Take one off one of the other pots, they're removable.


----------



## Chuck D. Bones (Jan 4, 2020)

Jovi recommends spacing the pots up off the board, see the Basic Workflow Tips.  Make sure the leads are trimmed short on the solder side.  You didn't actually use a dual pot like the picture shows, right?


----------



## Dali (Jan 4, 2020)

Chuck D. Bones said:


> You didn't actually use a dual pot like the picture shows, right?



I did but cut the "closer to the pot" pins first.

I bought 5 of them by accident on my last Tayda order. Yeah, I suck.


----------



## Robert (Jan 4, 2020)

Ahh yeah, I remember you mentioning the dual pot mishap now....

Dust caps won't fit on those, when I use them I stick an adhesive rubber pad on the back to keep the PCB spaced far enough.









						Self Adhesive Rubber Feet - PedalPCB.com
					

Self Adhesive Rubber Feet




					www.pedalpcb.com


----------



## phi1 (Jan 4, 2020)

I use this _*double sided foam tape*_ for many situations like this.


----------



## Dali (Jan 4, 2020)

phi1 said:


> I use this _*double sided foam tape*_ for many situations like this.


What? It happens often? 

Thanks for the tip.

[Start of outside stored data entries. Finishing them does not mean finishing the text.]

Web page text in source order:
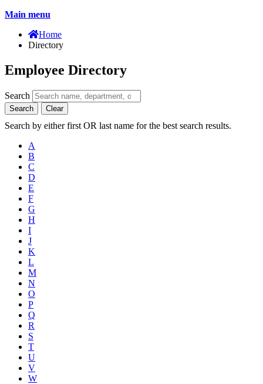
Main menu
Home
Directory
Employee Directory
Search
Search Clear
Search by either first OR last name for the best search results.
A
B
C
D
E
F
G
H
I
J
K
L
M
N
O
P
Q
R
S
T
U
V
W
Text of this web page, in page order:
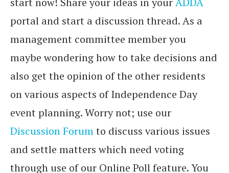
portal and start a discussion thread. As a
management committee member you
maybe wondering how to take decisions and
also get the opinion of the other residents
on various aspects of Independence Day
event planning. Worry not; use our
Discussion Forumto discuss various issues
and settle matters which need voting
through use of our Online Poll feature. You
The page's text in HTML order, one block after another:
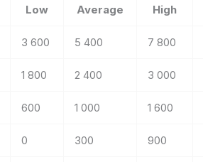
Low Average High
3 600 5 400 7 800
1 800 2 400 3 000
600 1 000 1 600
0 300 900
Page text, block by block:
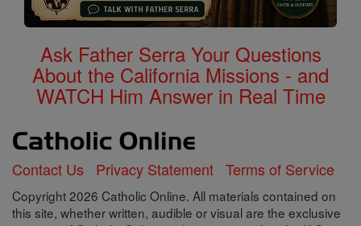
Ask Father Serra Your Questions
About the California Missions - and
WATCH Him Answer in Real Time
Contact Us Privacy Statement Terms of Service
Copyright 2026 Catholic Online. All materials contained on
this site, whether written, audible or visual are the exclusive
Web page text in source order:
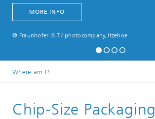
MORE INFO
© Fraunhofer ISIT / photocompany, Itzehoe
Where am I?
Micro-Manufacturing
Chip-Size Packaging
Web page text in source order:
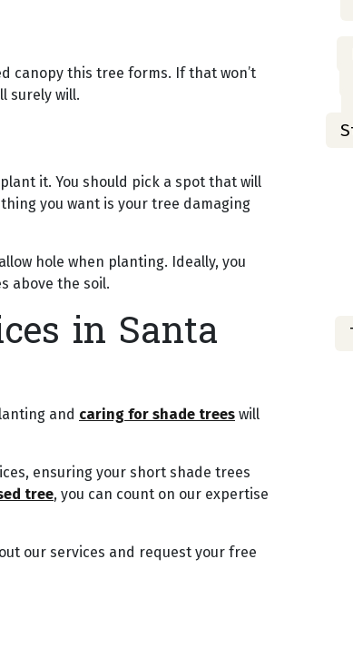
canopy this tree forms. If that won’t
surely will.
it. You should pick a spot that will
you want is your tree damaging
hole when planting. Ideally, you
above the soil.
in Santa
and caring for shade trees will
ensuring your short shade trees
tree, you can count on our expertise
our services and request your free

I feel less alone now.


----------



## phi1 (Jan 4, 2020)

Haven’t had this situation exactly, but I use this tape often when I’m trying to fit mods in like _*this*_.


----------



## Chuck D. Bones (Jan 4, 2020)

Dali said:


> I did but cut the "closer to the pot" pins first.
> 
> I bought 5 of them by accident on my last Tayda order. Yeah, I suck.

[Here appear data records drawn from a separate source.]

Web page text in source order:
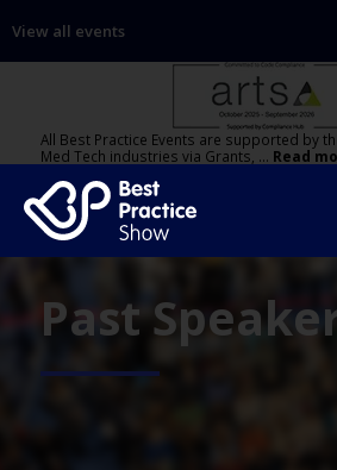
View all events
All Best Practice Events are supported by
Med Tech industries via Grants, … Read
Past
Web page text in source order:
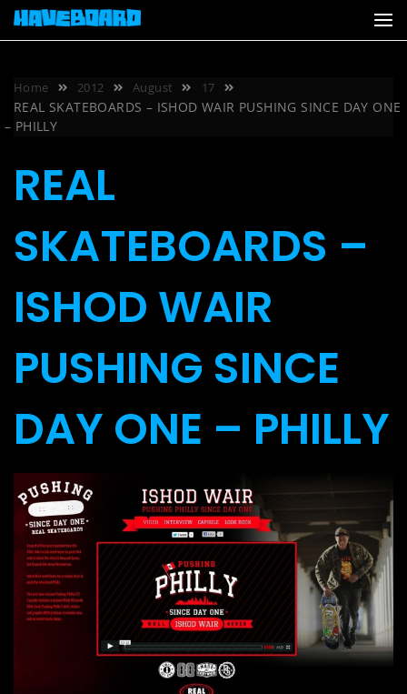
Skip
Home 2012 August 17
REAL SKATEBOARDS – ISHOD WAIR PUSHING SINCE DAY ONE
– PHILLY
REAL
SKATEBOARDS –
ISHOD WAIR
PUSHING SINCE
DAY ONE – PHILLY
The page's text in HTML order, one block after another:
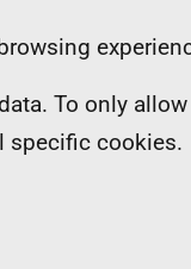
To only
specific cookies.
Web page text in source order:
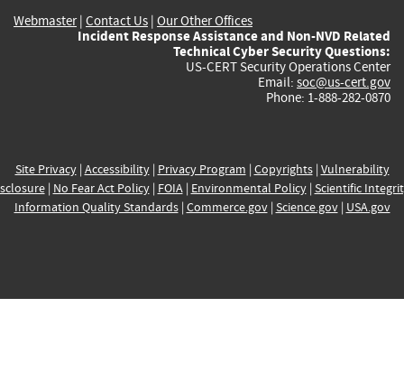
Webmaster| Contact Us | Our Other Offices
Incident Response Assistance and Non-NVD Related
Technical Cyber Security Questions:
US-CERT Security Operations Center
Email: soc@us-cert.gov
Phone: 1-888-282-0870
Site Privacy| Accessibility| Privacy Program | Copyrights| Vulnerability
| No Fear Act Policy| FOIA| Environmental Policy| Scientific
Information Quality Standards| Commerce.gov| Science.gov| USA.gov
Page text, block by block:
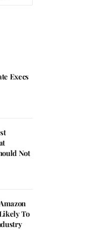
Execs
Not
To
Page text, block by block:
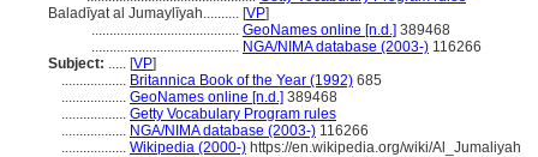
Baladīyat al Jumaylīyah.......... [VP]
......................................... GeoNames online [n.d.] 389468
......................................... NGA/NIMA database (2003-) 116266
Subject: ..... [VP]
.................. Britannica Book of the Year (1992) 685
.................. GeoNames online [n.d.] 389468
.................. Getty Vocabulary Program rules
.................. NGA/NIMA database (2003-) 116266
.................. Wikipedia (2000-) https://en.wikipedia.org/wiki/Al_Jumaliyah
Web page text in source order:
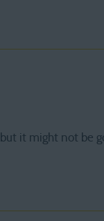
it might not be
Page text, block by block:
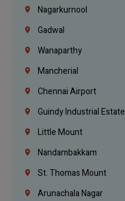
Nagarkurnool
Gadwal
Wanaparthy
Mancherial
Chennai Airport
Guindy Industrial Estate
Little Mount
Nandambakkam
St. Thomas Mount
Arunachala Nagar
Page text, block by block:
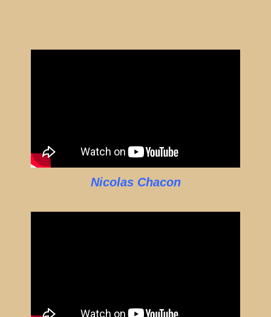
Nicolas Chacon
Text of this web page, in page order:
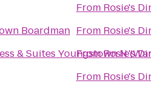
Boardman
& Suites Youngstown N
From Rosie's
From Rosie's
FromRosie's
From Rosie's
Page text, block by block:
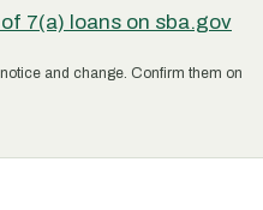
7(a) loans on sba.gov
and change. Confirm them on
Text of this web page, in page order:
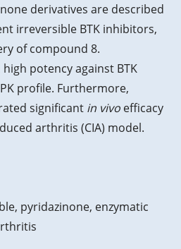
derivatives are described
irreversible BTK inhibitors,
of compound 8.
potency against BTK
profile. Furthermore,
significant in vivo efficacy
arthritis (CIA) model.
pyridazinone, enzymatic
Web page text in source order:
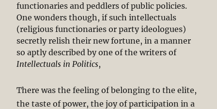
functionaries and peddlers of public policies.
One wonders though, if such intellectuals
(religious functionaries or party ideologues)
secretly relish their new fortune, in a manner
so aptly described by one of the writers of
Intellectuals in Politics,
There was the feeling of belonging to the elite,
the taste of power, the joy of participation in a
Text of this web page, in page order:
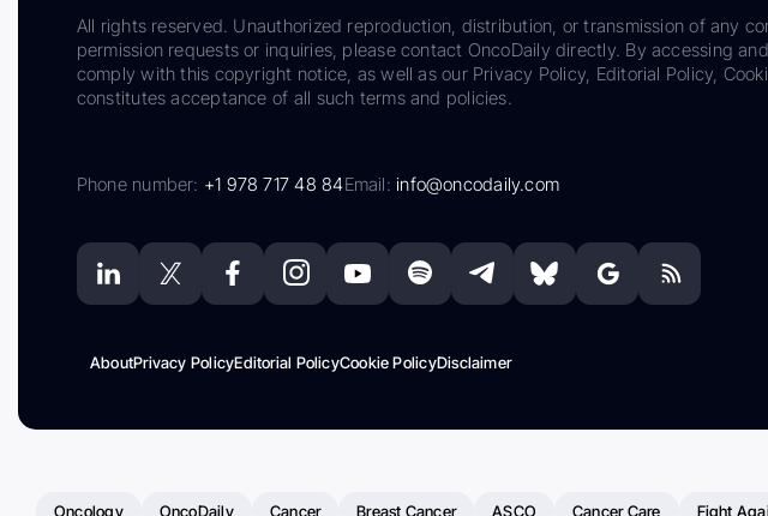
All rights reserved. Unauthorized reproduction, distribution, or transmission of any
permission requests or inquiries, please contact OncoDaily directly. By accessing
comply with this copyright notice, as well as our Privacy Policy, Editorial Policy,
constitutes acceptance of all such terms and policies.
Phone number: +1 978 717 48 84Email:info@oncodaily.com
AboutPrivacy PolicyEditorial PolicyCookie PolicyDisclaimer
Oncology OncoDaily Cancer Breast Cancer ASCO Cancer Care Fight
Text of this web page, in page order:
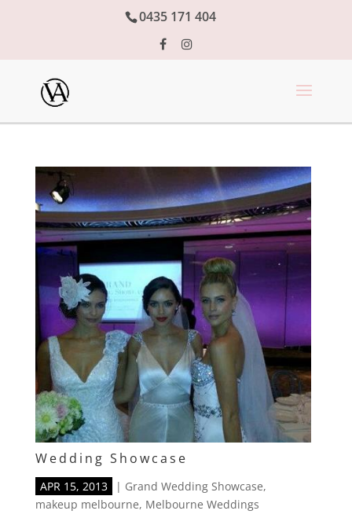
0435 171 404
Wedding Showcase
APR 15, 2013 | Grand Wedding Showcase,
makeup melbourne, Melbourne Weddings
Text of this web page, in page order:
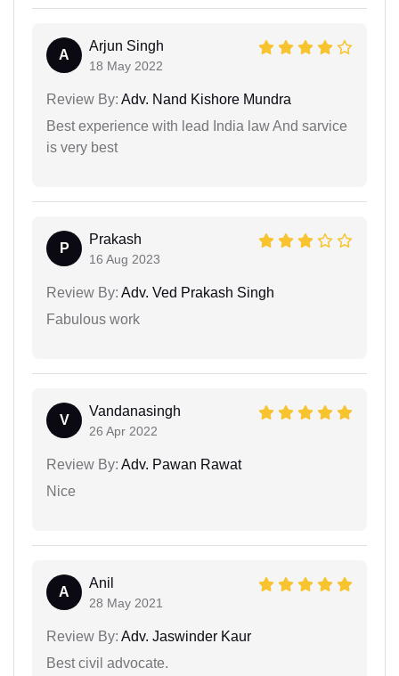
A
Arjun Singh
18 May 2022
Review By: Adv. Nand Kishore Mundra
Best experience with lead India law And sarvice
is very best
P
Prakash
16 Aug 2023
Review By: Adv. Ved Prakash Singh
Fabulous work
V
Vandanasingh
26 Apr 2022
Review By: Adv. Pawan Rawat
Nice
A
Anil
28 May 2021
Review By: Adv. Jaswinder Kaur
Best civil advocate.
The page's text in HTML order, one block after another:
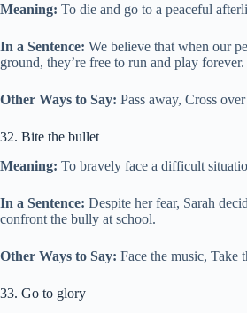
Meaning: To die and go to a peaceful
In a Sentence: We believe that when our
ground, they’re free to run and play forever.
Other Ways to Say: Pass away, Cross over
32. Bite the bullet
Meaning: To bravely face a difficult
In a Sentence: Despite her fear, Sarah
confront the bully at school.
Other Ways to Say: Face the music, Take
33. Go to glory
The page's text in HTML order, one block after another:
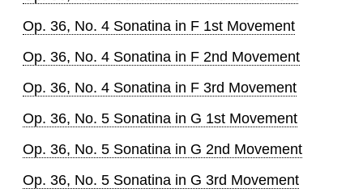
Op. 36, No. 4 Sonatina in F 1st Movement
Op. 36, No. 4 Sonatina in F 2nd Movement
Op. 36, No. 4 Sonatina in F 3rd Movement
Op. 36, No. 5 Sonatina in G 1st Movement
Op. 36, No. 5 Sonatina in G 2nd Movement
Op. 36, No. 5 Sonatina in G 3rd Movement
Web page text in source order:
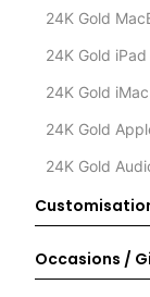
24K Gold
24K Gold
24K Gold
24K Gold
24K Gold
Occasions /
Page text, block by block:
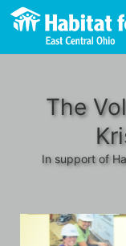
The
In support of
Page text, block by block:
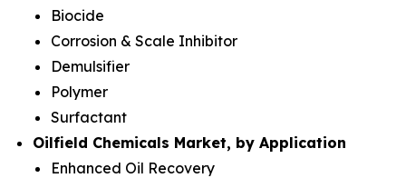
Biocide
Corrosion & Scale Inhibitor
Demulsifier
Polymer
Surfactant
Oilfield Chemicals Market, by Application
Enhanced Oil Recovery
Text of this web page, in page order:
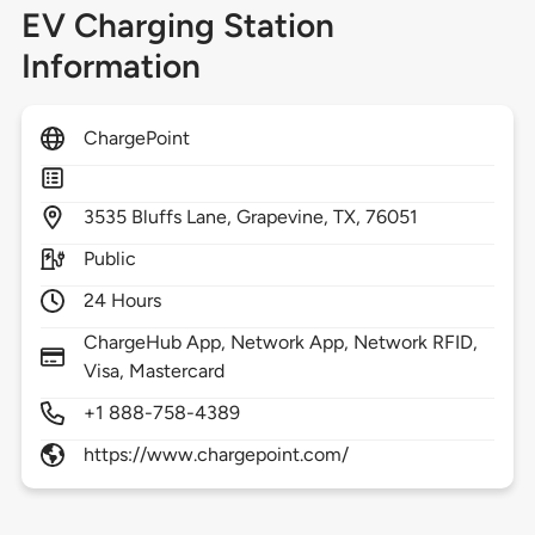
EV Charging Station
Information
ChargePoint
3535 Bluffs Lane,Grapevine,TX,76051
Public
24 Hours
ChargeHub App, Network App, Network RFID,
Visa, Mastercard
+1 888-758-4389
https://www.chargepoint.com/

I've put dust caps on dual pots.  Takes a little trimming of the cap to fit around the leads, but it works.


----------



## Mourguitars (Jan 4, 2020)

Dust Cover For 16mm Alpha Pots
					

Small Bear Electronics DIY Parts




					smallbear-electronics.mybigcommerce.com
				




I bought 30 of these because Mouser and BLMS  pots dont ship with dust covers...with my very first build i had a A5 that wasn't PCB mount that was shorting out the board was free floating banging and rattling around...duh !

They will fit just a little Trim for those duel leg pots, just like Chuck said

Mike



https://imgur.com/uyzlPZI


----------